# Software Simulation / Test SPS Programm



## C7633 (26 Mai 2021)

Hallo Community.

Ich kenne hier Simit von Siemens, und WinMOD von Mevis & Partner.

Gibt es noch weitere Software, die Ihr auch wirklich im Einsatz habt?

Vielen Dank


----------



## DeltaMikeAir (26 Mai 2021)

Was soll denn simuliert werden? MHJ kenne ich noch, und folgendes:
https://www.machineering.com/iphysics-simulation/editionen-features/


----------



## DeltaMikeAir (26 Mai 2021)

Dann gibt es noch FACTORY I/O:
https://factoryio.com/siemens-edition/?gclid=EAIaIQobChMI-d2Xzvfm8AIV_gWiAx0tSQszEAAYASAAEgJ0GfD_BwE

Plant:
https://plant-simulation.de/einsatzbereiche/virtuelle-inbetriebnahme/

Try Sim:
https://www.trysim.de/


----------



## C7633 (26 Mai 2021)

Simuliert werden soll die Maschine
Ich will das SPS Programm testen, ohne die Maschine zur Verfügung zu haben.

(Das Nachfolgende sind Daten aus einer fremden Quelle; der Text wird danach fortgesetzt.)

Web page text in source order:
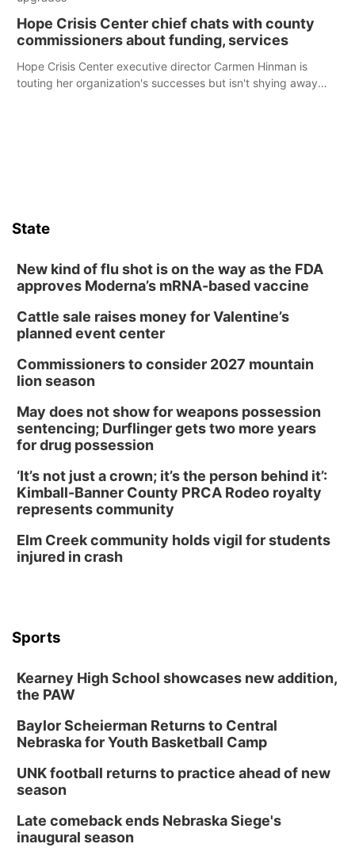
Hope Crisis Center chief chats with county
commissioners about funding, services
Hope Crisis Center executive director Carmen Hinman is
touting her organization's successes but isn't shying away
State
New kind of flu shot is on the way as the FDA
approves Moderna’s mRNA-based vaccine
Cattle sale raises money for Valentine’s
planned event center
Commissioners to consider 2027 mountain
lion season
May does not show for weapons possession
sentencing; Durflinger gets two more years
for drug possession
‘It’s not just a crown; it’s the person behind it’:
Kimball-Banner County PRCA Rodeo royalty
represents community
Elm Creek community holds vigil for students
injured in crash
Sports
Kearney High School showcases new addition,
the PAW
Baylor Scheierman Returns to Central
Nebraska for Youth Basketball Camp
UNK football returns to practice ahead of new
season
Late comeback ends Nebraska Siege's
inaugural season
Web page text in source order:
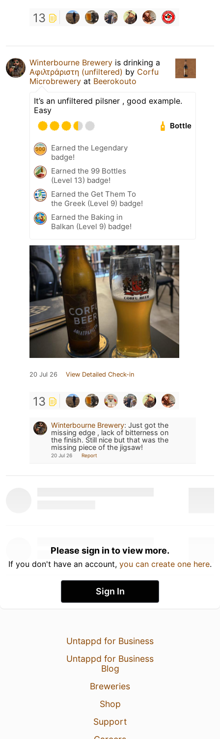
13
Winterbourne Brewery is drinking a
Αφιλτράριστη (unfiltered) by Corfu
Microbrewery at Beerokouto
It’s an unfiltered pilsner , good example.
Easy
Bottle
Earned the Legendary
badge!
Earned the 99 Bottles
(Level 13) badge!
Earned the Get Them To
the Greek (Level 9) badge!
Earned the Baking in
Balkan (Level 9) badge!
20 Jul 26 View Detailed Check-in
13
Winterbourne Brewery: Just got the
missing edge , lack of bitterness on
the finish. Still nice but that was the
missing piece of the jigsaw!
20 Jul 26 Report
Please sign in to view more.
If you don't have an account, you can create one here.
Sign In
Untappd for Business
Untappd for Business
Blog
Breweries
Shop
Support
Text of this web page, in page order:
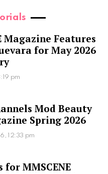
Magazine Features
for May 2026
pm
Mod Beauty
Spring 2026
12:33 pm
for MMSCENE
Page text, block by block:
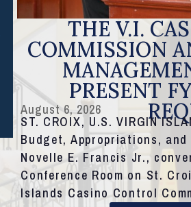
THE V.I.
COMMISSION
PRESENT
August 6, 2026
ST. CROIX, U.S. VIRGIN
Budget, Appropriations,
Novelle E. Francis Jr.,
Conference Room on St.
Islands Casino Control
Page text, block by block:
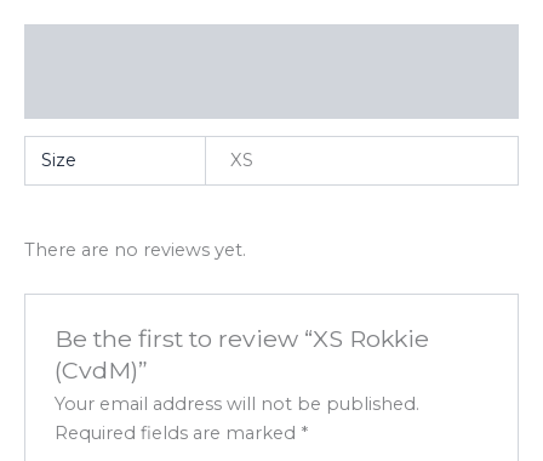
Size XS
There are no reviews yet.
Be the first to review “XS Rokkie
(CvdM)”
Your email address will not be published.
Required fields are marked *
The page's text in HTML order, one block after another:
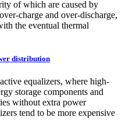
of which are caused by
charge and over-discharge,
the eventual thermal
distribution
equalizers, where high-
storage components and
without extra power
tend to be more expensive

Wie gesagt, Simit und WinMOD kenne ich.
Google Suche habe ich auch gemacht.

Ein Feedback, vom jemanden der die Tools auch einsetzt, wäre super.


----------



## RogerSchw85 (27 Mai 2021)

Emulate3D setzen wir ein


----------



## blackpeat (27 Mai 2021)

Die Frage ist halt wie viel Arbeit du in das ganze stecken möchtest? Es ist in den seltensten fällen so das du einfach das 3d Modell importierst und dann mit deiner PLCSim verbindest und kannst testen.

Was ist das denn ungefähr für eine Maschine weil sicher jede Software da ihr Spezialgebiet hat. 

Wir führen gerade bei uns MCD von Siemens bei uns ein. Ich selber arbeite aber noch nicht damit.


----------